Since the articles on this blog about Dr. Michael Heiser continue to be so popular, I will assume that there are a mass of people looking into this fellow to see if his material is of any value.  Therefore, I will continue to write articles about his ideas so that people will understand that he is your average, run-of-the-mill Bible corrector.  People shouldn’t read his material expecting any profit.  As I’ve written before, you could learn more Bible from Dr. Ruckman or Dr. Gene Kim in a couple of hours than you would reading the entire body of material from Heiser.  

That’s how valuable Bible Believing material is, compared to the typical Alexandrian hogwash that comes from Heiser and his ilk.  (Without going into a long definition of the term, I am using “Alexandrian” to mean someone who doesn’t have a Final Authority in writing.  This would include Steven Anderson, Pope Francis, Netanyahu, Bolsonaro, the Dalai Lama, Trump, the President of China, David Cloud, and all the Catholics that ran the concentration camps during WWII)

So today, we will be looking at Heiser’s article about Bible versions.  

The ultimate issue is Final Authority.  As such, we must always remember that Alexandrians like Heiser have no Final Authority in writing anywhere on earth today.  He says that he believes the Bible but by his own admission, he has never seen a Bible one time in his life.  These facts are easily documented.  

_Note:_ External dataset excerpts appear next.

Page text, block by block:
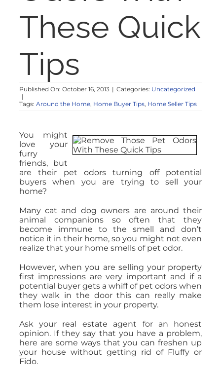
RESOURCES
CONTACT
These Quick
Tips
Published On: October 16, 2013 | Categories: Uncategorized
|
Tags: Around the Home, Home Buyer Tips, Home Seller Tips
You might
love your
furry
friends, but
are their pet odors turning off potential
buyers when you are trying to sell your
home?
Many cat and dog owners are around their
animal companions so often that they
become immune to the smell and don’t
notice it in their home, so you might not even
realize that your home smells of pet odor.
However, when you are selling your property
first impressions are very important and if a
potential buyer gets a whiff of pet odors when
they walk in the door this can really make
them lose interest in your property.
Ask your real estate agent for an honest
opinion. If they say that you have a problem,
here are some ways that you can freshen up
your house without getting rid of Fluffy or
Fido.
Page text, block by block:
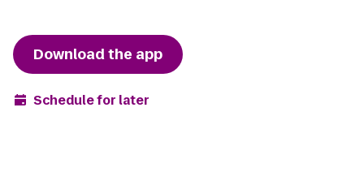
Download the app
Schedule for later
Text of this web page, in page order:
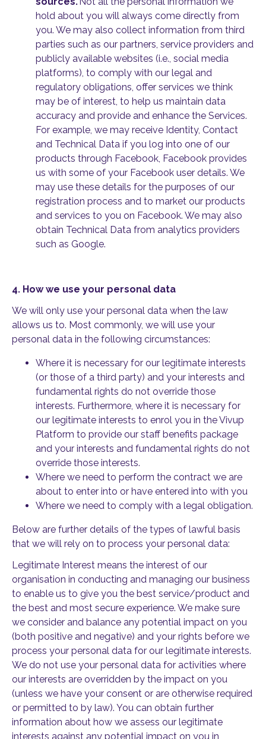
hold about you will always come directly from
you. We may also collect information from third
parties such as our partners, service providers and
publicly available websites (i.e., social media
platforms), to comply with our legal and
regulatory obligations, offer services we think
may be of interest, to help us maintain data
accuracy and provide and enhance the Services.
For example, we may receive Identity, Contact
and Technical Data if you log into one of our
products through Facebook, Facebook provides
us with some of your Facebook user details. We
may use these details for the purposes of our
registration process and to market our products
and services to you on Facebook. We may also
obtain Technical Data from analytics providers
such as Google.
4. How we use your personal data
We will only use your personal data when the law
allows us to. Most commonly, we will use your
personal data in the following circumstances:
Where it is necessary for our legitimate interests
(or those of a third party) and your interests and
fundamental rights do not override those
interests. Furthermore, where it is necessary for
our legitimate interests to enrol you in the Vivup
Platform to provide our staff benefits package
and your interests and fundamental rights do not
override those interests.
Where we need to perform the contract we are
about to enter into or have entered into with you
Where we need to comply with a legal obligation.
Below are further details of the types of lawful basis
that we will rely on to process your personal data:
Legitimate Interest means the interest of our
organisation in conducting and managing our business
to enable us to give you the best service/product and
the best and most secure experience. We make sure
we consider and balance any potential impact on you
(both positive and negative) and your rights before we
process your personal data for our legitimate interests.
We do not use your personal data for activities where
our interests are overridden by the impact on you
(unless we have your consent or are otherwise required
or permitted to by law). You can obtain further
information about how we assess our legitimate
interests against any potential impact on you in
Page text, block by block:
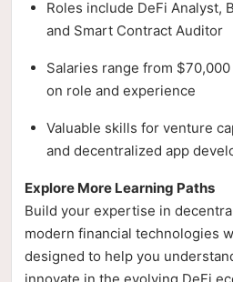
Roles include DeFi Analyst,
and Smart Contract Auditor
Salaries range from
on role and experience
Valuable skills for venture
and decentralized app
Explore More Learning Paths
Build your expertise in
modern financial technologies
designed to help you
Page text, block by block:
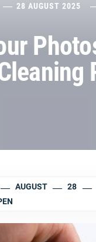
28 AUGUST 2025
AUGUST 28
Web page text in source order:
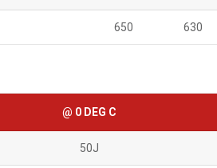
650 630
@ 0 DEG C
50J
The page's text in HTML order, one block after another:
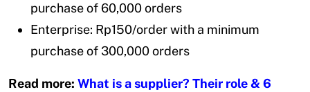
purchase of 60,000 orders
Enterprise: Rp150/order with a minimum
purchase of 300,000 orders
Read more: What is a supplier? Their role & 6
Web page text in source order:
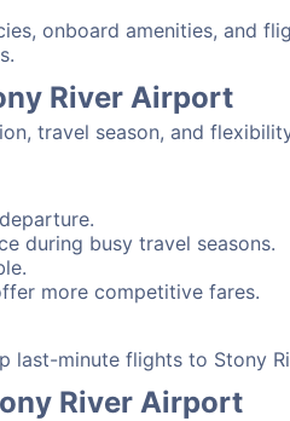
onboard amenities, and
River Airport
travel season, and
during busy travel seasons.
more competitive fares.
last-minute flights to Stony
River Airport
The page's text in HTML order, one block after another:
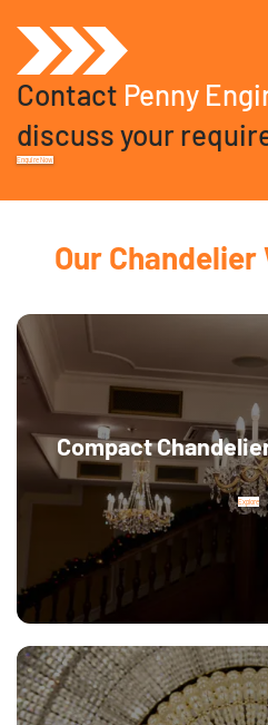
Contact Penny
discuss your
Enquire Now
Our Chandelier
Compact
Explore
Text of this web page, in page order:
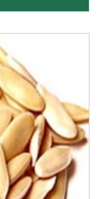
dried
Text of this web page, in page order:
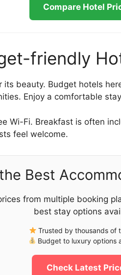
Compare Hotel
friendly
its beauty. Budget hotels
Enjoy a comfortable
Wi-Fi. Breakfast is often
feel welcome.
Best
from multiple booking
best stay options
Trusted by thousands of
Budget to luxury options
Check Latest
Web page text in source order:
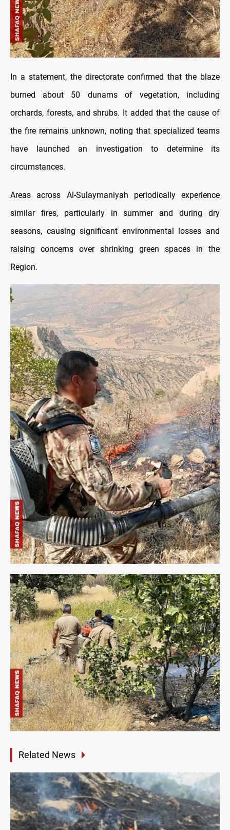
In a statement, the directorate confirmed that the blaze
burned about 50 dunams of vegetation, including
orchards, forests, and shrubs. It added that the cause of
the fire remains unknown, noting that specialized teams
have launched an investigation to determine its
circumstances.
Areas across Al-Sulaymaniyah periodically experience
similar fires, particularly in summer and during dry
seasons, causing significant environmental losses and
raising concerns over shrinking green spaces in the
Region.
Related News
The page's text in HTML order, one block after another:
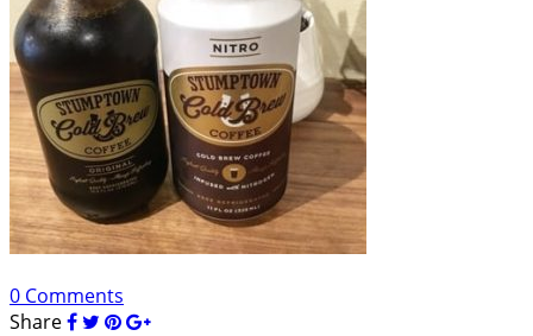
0 Comments
Share
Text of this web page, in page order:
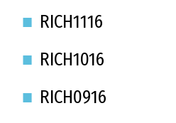
RICH1116
RICH1016
RICH0916
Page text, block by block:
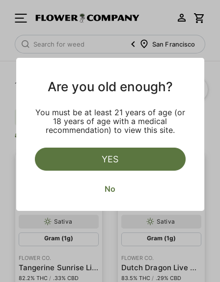
San Francisco
1‐ of 10 results
Citrus Uplifting Strong Clear
all
Sativa
Gram (1g)
FLOWER CO.
Tangerine Sunrise Live Resin
82.2% THC / .33% CBD
Sativa
Gram (1g)
FLOWER CO.
Dutch Dragon Live Resin
83.5% THC / .29% CBD
Are you old enough?
You must be at least 21 years of age (or
18 years of age with a medical
recommendation) to view this site.
YES
No
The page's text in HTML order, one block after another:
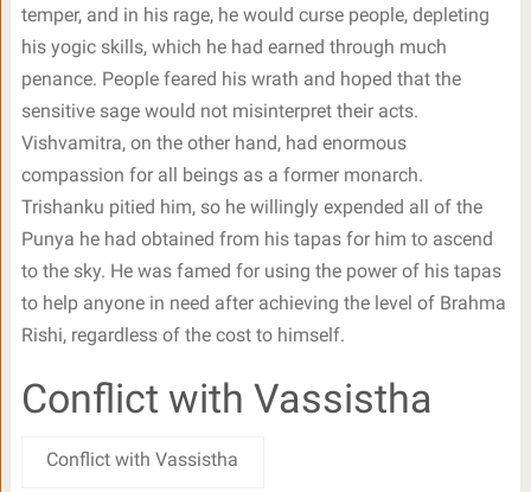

We will not forget that the Bible says that, “For the love of money is the root of all evil:”  1 Tim 6:10.  As any sinner with no Final Authority, Heiser will refer people to his preferences.  He wants people to trust him to give us the correct interpretation.  He will then, as a former employee of FaithLife Corporation, use his hard earned trust to point you to buy more material from his employer.  He will then be rewarded with a generous monetary compensation.  If you don’t believe that it works like that, then you need to grow up.  What does the Bible say about it??? If you claim that the situation has changed because he no longer works for FaithLife, then you need to stop being so naive.  His monetary gain remains. 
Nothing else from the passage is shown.